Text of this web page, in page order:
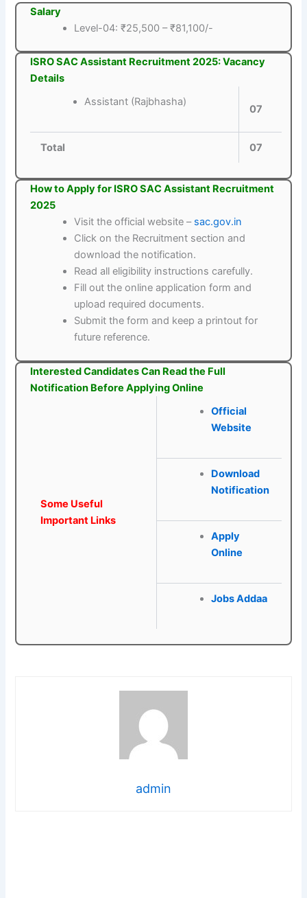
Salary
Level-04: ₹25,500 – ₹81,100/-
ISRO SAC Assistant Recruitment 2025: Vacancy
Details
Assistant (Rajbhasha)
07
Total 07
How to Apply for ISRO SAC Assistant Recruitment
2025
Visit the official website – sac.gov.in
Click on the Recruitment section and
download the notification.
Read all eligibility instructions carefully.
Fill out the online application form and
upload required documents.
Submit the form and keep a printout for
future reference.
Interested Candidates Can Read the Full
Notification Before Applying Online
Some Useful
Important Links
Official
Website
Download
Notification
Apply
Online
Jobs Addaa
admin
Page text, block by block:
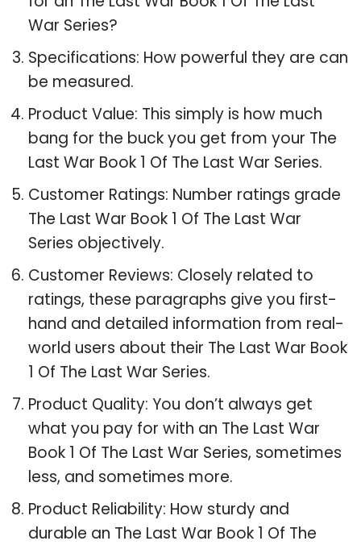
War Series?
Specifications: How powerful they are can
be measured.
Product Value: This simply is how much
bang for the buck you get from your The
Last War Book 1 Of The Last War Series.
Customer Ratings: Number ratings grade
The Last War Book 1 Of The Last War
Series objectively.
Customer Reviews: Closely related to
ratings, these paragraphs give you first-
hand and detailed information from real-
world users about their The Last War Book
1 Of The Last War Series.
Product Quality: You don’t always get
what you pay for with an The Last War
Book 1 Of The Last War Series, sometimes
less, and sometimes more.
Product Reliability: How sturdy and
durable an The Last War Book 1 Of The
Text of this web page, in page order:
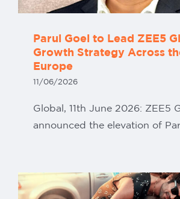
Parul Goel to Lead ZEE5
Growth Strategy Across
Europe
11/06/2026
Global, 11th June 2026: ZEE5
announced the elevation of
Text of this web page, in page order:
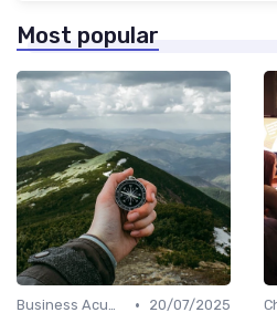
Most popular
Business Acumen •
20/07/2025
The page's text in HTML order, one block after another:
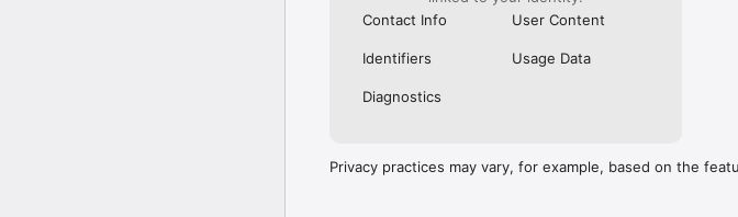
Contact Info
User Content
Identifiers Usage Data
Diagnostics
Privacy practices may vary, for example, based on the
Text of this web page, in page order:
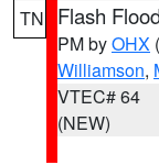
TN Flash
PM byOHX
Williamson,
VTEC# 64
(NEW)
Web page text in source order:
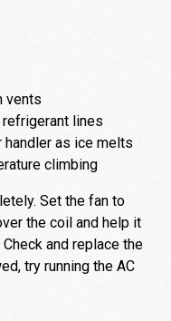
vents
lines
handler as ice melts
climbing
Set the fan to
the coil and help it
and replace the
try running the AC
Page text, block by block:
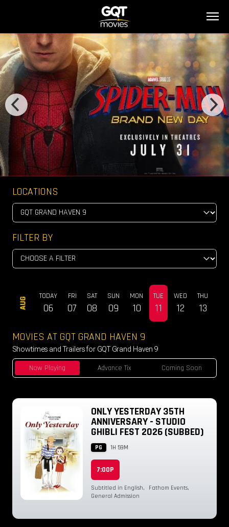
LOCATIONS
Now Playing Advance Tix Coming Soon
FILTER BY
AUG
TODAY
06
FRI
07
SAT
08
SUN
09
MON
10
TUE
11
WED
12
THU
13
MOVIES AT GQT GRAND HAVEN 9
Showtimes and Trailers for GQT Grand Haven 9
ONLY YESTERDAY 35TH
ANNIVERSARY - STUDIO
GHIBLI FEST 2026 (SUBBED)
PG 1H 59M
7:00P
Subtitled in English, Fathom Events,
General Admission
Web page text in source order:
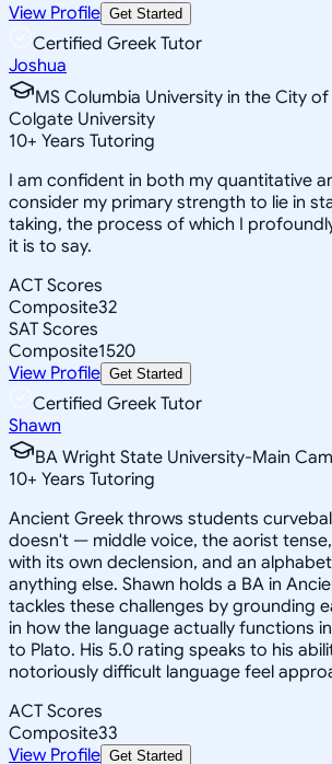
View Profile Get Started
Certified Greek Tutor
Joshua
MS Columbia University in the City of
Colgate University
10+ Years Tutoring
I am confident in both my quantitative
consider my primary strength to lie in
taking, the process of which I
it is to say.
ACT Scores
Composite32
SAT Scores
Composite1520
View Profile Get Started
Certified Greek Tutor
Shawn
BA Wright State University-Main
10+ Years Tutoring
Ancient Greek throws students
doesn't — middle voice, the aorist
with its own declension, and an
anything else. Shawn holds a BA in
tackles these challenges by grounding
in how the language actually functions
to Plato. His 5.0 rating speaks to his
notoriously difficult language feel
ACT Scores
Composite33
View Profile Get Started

+ + + +

* **Work item**:
Write out exactly the run of lines above that starts at the line containing "ISRO SAC Assistant Recruitment 2025: Vacancy" and ends at the line containing "bang for the buck you get from your The". Include both, and leave the pictures out.

* **Task result**:
ISRO SAC Assistant Recruitment 2025: Vacancy
Details
Assistant (Rajbhasha)
07
Total 07
How to Apply for ISRO SAC Assistant Recruitment
2025
Visit the official website – sac.gov.in
Click on the Recruitment section and
download the notification.
Read all eligibility instructions carefully.
Fill out the online application form and
upload required documents.
Submit the form and keep a printout for
future reference.
Interested Candidates Can Read the Full
Notification Before Applying Online
Some Useful
Important Links
Official
Website
Download
Notification
Apply
Online
Jobs Addaa
admin
Page text, block by block:
War Series?
Specifications: How powerful they are can
be measured.
Product Value: This simply is how much
bang for the buck you get from your The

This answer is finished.